If it were through a switch at the exchange it would be on each of them to individually upgrade their capacity to it but at the capacities they are at it they are beyond what would make sense financially to go over an exchange switch so they would connect directly instead. It's likely more along the lines of needing several 100G ports as Netflix is over 30% of peak usage traffic in North America: "Netflix (31.6%) holds its ground as the leading downstream application in North America and together with YouTube (18.6%) accounts for over 50% of downstream traffic on fixed networks." (source https://www.sandvine.com/trends/global-internet-phenomena/ ) That amount of data is massive scale. I don't see it as double dipping because each party is buying the pipe they are using. I am buying a 15Mbps pipe to my home but just because we are communicating over the Internet doesn't mean the money I am paying covers the cost of your connection too. You must still buy your own pipe in the same way Netflix would. I covered this scenario in more detail in my post "What Net Neutrality should and should not cover" but if you expand on the assumption that paying for an internet connection also pays for the direct connection of every party who you exchange traffic with then you have a scenario where only half the people connected to the Internet should have to pay at all for their connection because any scenario where people simply buy their own pipe would be considered "double billing". The cost for residential broadband is high enough in the US without a policy like that in place. If there is one policy that would keep poor families from being able to afford broadband it would be that one. On Sun, Apr 27, 2014 at 2:58 AM, Hugo Slabbert <hslabbert@stargate.ca>wrote:
...but if that point of congestion is the links between Netflix and Comcast...

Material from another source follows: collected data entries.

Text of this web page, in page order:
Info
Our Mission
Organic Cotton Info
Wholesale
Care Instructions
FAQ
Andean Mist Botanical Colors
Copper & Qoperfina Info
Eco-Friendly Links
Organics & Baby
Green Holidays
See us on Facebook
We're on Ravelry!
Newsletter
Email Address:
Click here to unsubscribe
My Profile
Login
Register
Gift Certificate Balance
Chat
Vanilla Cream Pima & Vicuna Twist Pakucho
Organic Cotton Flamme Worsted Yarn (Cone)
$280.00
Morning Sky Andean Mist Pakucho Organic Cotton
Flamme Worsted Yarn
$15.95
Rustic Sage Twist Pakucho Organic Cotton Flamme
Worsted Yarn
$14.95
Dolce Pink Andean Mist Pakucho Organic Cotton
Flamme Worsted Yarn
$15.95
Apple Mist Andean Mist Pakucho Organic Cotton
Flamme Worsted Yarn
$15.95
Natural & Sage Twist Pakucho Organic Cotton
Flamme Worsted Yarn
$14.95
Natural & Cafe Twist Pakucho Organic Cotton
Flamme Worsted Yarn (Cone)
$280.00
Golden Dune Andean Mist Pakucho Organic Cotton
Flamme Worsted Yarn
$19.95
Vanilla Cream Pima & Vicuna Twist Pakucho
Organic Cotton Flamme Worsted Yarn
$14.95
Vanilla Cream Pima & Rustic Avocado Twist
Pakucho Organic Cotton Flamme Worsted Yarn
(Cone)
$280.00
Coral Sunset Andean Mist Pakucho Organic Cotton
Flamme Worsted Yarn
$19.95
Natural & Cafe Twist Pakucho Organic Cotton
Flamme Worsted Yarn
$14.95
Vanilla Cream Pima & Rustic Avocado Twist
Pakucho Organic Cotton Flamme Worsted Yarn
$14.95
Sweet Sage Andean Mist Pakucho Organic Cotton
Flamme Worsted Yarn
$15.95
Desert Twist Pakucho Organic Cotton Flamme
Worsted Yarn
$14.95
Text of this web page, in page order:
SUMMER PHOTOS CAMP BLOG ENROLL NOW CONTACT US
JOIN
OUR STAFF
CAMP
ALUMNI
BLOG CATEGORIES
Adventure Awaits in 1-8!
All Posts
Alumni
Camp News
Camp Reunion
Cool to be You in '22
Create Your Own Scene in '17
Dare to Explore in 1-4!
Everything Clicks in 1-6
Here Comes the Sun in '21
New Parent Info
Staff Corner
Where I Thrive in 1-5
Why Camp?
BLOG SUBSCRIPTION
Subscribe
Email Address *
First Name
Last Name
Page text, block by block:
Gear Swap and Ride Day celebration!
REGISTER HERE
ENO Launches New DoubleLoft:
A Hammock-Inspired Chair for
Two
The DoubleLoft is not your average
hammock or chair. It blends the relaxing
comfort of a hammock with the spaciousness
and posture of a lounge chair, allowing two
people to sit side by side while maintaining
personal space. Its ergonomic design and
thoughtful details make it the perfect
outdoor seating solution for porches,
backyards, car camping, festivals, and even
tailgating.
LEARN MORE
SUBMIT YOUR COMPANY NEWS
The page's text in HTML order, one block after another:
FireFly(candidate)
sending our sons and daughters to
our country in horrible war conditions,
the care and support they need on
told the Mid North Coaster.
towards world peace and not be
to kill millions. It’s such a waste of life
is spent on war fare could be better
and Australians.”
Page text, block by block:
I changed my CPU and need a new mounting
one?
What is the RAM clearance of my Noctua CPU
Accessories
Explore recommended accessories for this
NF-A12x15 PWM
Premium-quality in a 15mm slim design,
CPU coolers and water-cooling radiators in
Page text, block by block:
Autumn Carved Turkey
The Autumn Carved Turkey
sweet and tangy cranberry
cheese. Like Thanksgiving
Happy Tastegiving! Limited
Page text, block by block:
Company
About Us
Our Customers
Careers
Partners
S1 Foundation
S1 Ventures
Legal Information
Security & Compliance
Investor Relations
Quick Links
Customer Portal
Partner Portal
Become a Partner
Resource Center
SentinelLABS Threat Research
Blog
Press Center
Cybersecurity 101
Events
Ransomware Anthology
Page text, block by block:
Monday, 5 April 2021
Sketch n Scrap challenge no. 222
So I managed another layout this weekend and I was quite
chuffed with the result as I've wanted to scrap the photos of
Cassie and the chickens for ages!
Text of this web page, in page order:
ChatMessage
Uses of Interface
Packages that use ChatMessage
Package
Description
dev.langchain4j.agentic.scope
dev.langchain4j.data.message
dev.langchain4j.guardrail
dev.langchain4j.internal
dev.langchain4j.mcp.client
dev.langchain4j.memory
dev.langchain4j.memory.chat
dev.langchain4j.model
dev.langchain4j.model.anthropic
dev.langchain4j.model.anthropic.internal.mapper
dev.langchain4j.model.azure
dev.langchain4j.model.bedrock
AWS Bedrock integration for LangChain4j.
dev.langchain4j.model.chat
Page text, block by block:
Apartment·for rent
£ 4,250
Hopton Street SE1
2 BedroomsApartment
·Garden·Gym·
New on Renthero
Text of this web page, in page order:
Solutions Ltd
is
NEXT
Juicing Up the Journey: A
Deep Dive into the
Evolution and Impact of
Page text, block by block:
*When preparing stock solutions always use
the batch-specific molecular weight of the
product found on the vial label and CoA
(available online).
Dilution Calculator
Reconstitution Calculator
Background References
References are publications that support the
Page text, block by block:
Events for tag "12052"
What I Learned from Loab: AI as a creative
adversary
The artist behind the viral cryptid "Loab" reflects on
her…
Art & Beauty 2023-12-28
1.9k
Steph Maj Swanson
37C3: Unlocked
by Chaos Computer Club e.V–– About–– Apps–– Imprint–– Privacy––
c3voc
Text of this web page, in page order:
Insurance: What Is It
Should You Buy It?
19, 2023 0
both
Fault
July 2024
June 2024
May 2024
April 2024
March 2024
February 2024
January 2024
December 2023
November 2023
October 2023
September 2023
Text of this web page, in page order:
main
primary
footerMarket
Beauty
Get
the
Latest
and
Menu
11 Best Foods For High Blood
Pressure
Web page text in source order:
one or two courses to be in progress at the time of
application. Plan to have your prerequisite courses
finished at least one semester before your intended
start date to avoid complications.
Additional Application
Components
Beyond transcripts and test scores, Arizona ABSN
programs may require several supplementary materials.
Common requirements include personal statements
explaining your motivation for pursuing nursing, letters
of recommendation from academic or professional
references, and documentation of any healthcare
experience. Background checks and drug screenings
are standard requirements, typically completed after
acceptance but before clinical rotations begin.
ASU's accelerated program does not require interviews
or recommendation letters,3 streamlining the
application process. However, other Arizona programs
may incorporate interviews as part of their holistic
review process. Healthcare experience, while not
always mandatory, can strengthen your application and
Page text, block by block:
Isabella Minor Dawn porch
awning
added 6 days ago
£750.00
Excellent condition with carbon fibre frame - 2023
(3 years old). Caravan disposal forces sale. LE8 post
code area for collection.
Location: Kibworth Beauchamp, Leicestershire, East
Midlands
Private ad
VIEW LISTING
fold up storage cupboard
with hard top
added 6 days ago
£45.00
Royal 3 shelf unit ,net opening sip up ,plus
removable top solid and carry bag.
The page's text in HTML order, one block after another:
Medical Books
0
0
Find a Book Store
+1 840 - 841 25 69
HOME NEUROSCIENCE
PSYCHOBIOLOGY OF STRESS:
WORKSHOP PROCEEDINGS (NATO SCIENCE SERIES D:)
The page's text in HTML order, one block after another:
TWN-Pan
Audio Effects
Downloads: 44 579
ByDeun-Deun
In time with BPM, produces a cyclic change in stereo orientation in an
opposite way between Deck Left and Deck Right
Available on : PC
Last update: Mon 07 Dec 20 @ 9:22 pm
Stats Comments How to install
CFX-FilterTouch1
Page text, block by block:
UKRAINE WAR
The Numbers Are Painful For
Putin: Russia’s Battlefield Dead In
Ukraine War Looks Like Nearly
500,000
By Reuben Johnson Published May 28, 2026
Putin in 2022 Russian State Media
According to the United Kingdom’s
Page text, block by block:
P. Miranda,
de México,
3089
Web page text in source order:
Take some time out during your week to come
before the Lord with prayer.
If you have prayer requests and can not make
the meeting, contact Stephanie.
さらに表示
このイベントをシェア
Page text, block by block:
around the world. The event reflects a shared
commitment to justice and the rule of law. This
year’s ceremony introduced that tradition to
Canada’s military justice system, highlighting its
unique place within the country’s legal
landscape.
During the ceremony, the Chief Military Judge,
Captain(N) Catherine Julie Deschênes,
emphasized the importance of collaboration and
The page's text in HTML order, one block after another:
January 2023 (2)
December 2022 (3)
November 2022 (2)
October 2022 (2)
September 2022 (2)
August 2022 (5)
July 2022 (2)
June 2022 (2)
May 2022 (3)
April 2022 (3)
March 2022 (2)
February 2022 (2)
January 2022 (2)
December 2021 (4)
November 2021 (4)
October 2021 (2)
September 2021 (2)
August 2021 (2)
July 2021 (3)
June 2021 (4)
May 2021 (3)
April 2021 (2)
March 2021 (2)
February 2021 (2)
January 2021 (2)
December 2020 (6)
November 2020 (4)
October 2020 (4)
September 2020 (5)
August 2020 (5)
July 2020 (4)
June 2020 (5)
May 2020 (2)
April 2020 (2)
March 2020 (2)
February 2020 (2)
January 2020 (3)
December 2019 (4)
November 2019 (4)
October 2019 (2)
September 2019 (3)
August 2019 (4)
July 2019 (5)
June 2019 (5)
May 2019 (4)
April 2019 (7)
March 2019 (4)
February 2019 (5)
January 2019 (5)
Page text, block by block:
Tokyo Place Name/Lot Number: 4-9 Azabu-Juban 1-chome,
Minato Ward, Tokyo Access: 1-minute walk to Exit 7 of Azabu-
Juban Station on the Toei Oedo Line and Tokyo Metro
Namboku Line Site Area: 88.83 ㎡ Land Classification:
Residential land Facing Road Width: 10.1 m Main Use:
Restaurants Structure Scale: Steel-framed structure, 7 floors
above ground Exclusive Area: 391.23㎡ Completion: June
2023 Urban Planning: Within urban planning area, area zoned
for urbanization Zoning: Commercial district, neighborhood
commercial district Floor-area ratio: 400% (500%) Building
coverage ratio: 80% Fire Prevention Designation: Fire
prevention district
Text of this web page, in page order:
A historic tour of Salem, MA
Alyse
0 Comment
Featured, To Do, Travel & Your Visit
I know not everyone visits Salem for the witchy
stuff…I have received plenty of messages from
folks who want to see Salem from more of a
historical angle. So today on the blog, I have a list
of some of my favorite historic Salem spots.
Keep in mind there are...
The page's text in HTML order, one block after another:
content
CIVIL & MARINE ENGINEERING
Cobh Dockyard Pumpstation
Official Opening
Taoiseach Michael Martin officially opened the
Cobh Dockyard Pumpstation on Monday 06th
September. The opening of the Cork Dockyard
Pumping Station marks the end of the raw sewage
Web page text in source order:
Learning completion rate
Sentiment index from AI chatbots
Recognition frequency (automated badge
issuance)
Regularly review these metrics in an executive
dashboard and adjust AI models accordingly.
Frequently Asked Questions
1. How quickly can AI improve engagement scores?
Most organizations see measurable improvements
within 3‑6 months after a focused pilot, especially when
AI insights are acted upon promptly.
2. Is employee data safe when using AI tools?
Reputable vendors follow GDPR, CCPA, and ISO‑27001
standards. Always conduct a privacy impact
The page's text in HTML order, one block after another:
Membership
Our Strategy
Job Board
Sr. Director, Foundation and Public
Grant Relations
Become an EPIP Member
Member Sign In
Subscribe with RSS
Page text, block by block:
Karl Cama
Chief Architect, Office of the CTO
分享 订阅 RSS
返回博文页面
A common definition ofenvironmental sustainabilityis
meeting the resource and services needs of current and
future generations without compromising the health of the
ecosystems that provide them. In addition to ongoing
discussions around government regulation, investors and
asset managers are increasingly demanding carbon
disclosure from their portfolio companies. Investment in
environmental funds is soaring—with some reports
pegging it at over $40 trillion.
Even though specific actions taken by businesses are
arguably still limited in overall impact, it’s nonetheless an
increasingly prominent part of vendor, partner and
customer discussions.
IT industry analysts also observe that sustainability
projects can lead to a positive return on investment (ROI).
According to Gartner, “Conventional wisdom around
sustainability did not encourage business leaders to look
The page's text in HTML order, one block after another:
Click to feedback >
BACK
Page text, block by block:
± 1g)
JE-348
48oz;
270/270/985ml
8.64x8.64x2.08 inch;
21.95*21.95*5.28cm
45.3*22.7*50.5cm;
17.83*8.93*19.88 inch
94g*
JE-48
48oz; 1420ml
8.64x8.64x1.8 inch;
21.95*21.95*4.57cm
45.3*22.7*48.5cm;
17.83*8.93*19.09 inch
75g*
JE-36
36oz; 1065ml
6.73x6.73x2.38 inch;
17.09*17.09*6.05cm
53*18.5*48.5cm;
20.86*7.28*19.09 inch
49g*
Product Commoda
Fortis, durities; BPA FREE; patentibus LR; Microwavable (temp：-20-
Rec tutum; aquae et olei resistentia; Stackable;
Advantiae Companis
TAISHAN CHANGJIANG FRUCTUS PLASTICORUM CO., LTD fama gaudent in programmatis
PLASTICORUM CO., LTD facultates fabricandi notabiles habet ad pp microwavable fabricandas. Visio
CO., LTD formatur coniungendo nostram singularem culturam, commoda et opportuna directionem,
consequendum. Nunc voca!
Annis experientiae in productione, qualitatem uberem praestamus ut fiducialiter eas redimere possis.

Which, from the outside, does appear to have been the case.
...then Netflix would be on the hook to ensure they have enough capacity to Comcast to get the data at least gets TO the Comcast network.
Which I don't believe was a problem? Again, outside looking in, but the appearances seemed to indicate that Comcast was refusing to upgrade capacity/ports, whereas I didn't see anything indicating that Netflix was doing the same. So:
I have gear; you have gear. I upgrade or add ports on my side; you upgrade or add ports on your side.
The argument at hand is if Comcast permitted to charge them for the links to get to their network or should they be free/settlement free. I think it should be OK to charge for those links as long as its a fair market rate and the price doesn't basically amount to extortion.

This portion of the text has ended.